*** Begin section ***
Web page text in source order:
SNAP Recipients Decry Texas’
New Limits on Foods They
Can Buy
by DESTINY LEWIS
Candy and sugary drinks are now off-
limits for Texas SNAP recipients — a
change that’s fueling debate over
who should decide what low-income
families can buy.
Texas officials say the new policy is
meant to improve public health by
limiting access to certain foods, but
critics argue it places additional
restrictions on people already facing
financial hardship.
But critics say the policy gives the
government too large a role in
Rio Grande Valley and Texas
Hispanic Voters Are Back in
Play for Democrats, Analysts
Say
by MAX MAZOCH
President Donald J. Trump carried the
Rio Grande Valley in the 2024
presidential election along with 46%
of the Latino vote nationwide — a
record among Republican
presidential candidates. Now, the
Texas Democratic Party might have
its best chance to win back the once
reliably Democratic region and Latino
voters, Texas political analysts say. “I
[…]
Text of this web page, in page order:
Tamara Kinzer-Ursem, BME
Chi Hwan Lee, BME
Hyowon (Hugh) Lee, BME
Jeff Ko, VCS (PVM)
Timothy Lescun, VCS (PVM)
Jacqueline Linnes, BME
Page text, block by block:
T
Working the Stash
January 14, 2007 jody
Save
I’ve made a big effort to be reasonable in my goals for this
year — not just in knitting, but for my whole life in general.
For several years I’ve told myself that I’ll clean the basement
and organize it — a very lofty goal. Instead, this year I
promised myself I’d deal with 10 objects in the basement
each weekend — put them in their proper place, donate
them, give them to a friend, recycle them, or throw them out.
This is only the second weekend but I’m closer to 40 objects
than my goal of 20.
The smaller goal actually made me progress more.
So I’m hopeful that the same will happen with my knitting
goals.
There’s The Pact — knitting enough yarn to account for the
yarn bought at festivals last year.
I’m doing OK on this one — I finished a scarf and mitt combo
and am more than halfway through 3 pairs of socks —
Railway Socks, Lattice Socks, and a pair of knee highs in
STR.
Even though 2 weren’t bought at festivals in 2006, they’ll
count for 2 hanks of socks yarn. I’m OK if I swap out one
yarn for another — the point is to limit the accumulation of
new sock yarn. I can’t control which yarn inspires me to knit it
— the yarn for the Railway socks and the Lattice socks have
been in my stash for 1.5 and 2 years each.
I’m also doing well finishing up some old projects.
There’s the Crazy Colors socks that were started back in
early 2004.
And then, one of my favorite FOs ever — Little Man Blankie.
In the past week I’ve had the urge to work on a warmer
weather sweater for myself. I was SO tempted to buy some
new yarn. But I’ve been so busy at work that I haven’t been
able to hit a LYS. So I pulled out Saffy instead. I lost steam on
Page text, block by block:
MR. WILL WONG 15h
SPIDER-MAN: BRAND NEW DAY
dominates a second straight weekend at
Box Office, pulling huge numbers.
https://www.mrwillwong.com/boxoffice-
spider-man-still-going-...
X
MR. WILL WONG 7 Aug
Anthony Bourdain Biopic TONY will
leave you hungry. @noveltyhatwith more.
*** End section ***
Task directions:
Copy down the entries exactly, leaving out no line.

Output below:
Web page text in source order:
SNAP Recipients Decry Texas’
New Limits on Foods They
Can Buy
by DESTINY LEWIS
Candy and sugary drinks are now off-
limits for Texas SNAP recipients — a
change that’s fueling debate over
who should decide what low-income
families can buy.
Texas officials say the new policy is
meant to improve public health by
limiting access to certain foods, but
critics argue it places additional
restrictions on people already facing
financial hardship.
But critics say the policy gives the
government too large a role in
Rio Grande Valley and Texas
Hispanic Voters Are Back in
Play for Democrats, Analysts
Say
by MAX MAZOCH
President Donald J. Trump carried the
Rio Grande Valley in the 2024
presidential election along with 46%
of the Latino vote nationwide — a
record among Republican
presidential candidates. Now, the
Texas Democratic Party might have
its best chance to win back the once
reliably Democratic region and Latino
voters, Texas political analysts say. “I
[…]
Text of this web page, in page order:
Tamara Kinzer-Ursem, BME
Chi Hwan Lee, BME
Hyowon (Hugh) Lee, BME
Jeff Ko, VCS (PVM)
Timothy Lescun, VCS (PVM)
Jacqueline Linnes, BME
Page text, block by block:
T
Working the Stash
January 14, 2007 jody
Save
I’ve made a big effort to be reasonable in my goals for this
year — not just in knitting, but for my whole life in general.
For several years I’ve told myself that I’ll clean the basement
and organize it — a very lofty goal. Instead, this year I
promised myself I’d deal with 10 objects in the basement
each weekend — put them in their proper place, donate
them, give them to a friend, recycle them, or throw them out.
This is only the second weekend but I’m closer to 40 objects
than my goal of 20.
The smaller goal actually made me progress more.
So I’m hopeful that the same will happen with my knitting
goals.
There’s The Pact — knitting enough yarn to account for the
yarn bought at festivals last year.
I’m doing OK on this one — I finished a scarf and mitt combo
and am more than halfway through 3 pairs of socks —
Railway Socks, Lattice Socks, and a pair of knee highs in
STR.
Even though 2 weren’t bought at festivals in 2006, they’ll
count for 2 hanks of socks yarn. I’m OK if I swap out one
yarn for another — the point is to limit the accumulation of
new sock yarn. I can’t control which yarn inspires me to knit it
— the yarn for the Railway socks and the Lattice socks have
been in my stash for 1.5 and 2 years each.
I’m also doing well finishing up some old projects.
There’s the Crazy Colors socks that were started back in
early 2004.
And then, one of my favorite FOs ever — Little Man Blankie.
In the past week I’ve had the urge to work on a warmer
weather sweater for myself. I was SO tempted to buy some
new yarn. But I’ve been so busy at work that I haven’t been
able to hit a LYS. So I pulled out Saffy instead. I lost steam on
Page text, block by block:
MR. WILL WONG 15h
SPIDER-MAN: BRAND NEW DAY
dominates a second straight weekend at
Box Office, pulling huge numbers.
https://www.mrwillwong.com/boxoffice-
spider-man-still-going-...
X
MR. WILL WONG 7 Aug
Anthony Bourdain Biopic TONY will
leave you hungry. @noveltyhatwith more.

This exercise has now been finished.